**Items listed in a dataset**
*** Block opens ***
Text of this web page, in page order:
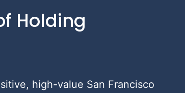
Holding
high-value San Francisco
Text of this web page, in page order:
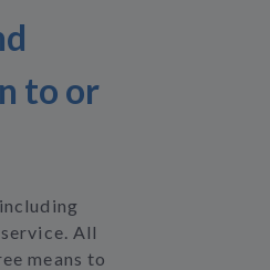
to or
All
means to
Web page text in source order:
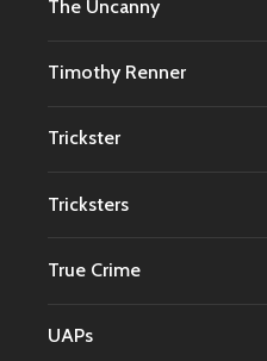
*** Block closes ***
**Task statement**
Repeat each record verbatim, pictures excluded.

**Response to this task**
Text of this web page, in page order:
Holding
high-value San Francisco
Text of this web page, in page order:
to or
All
means to
Web page text in source order:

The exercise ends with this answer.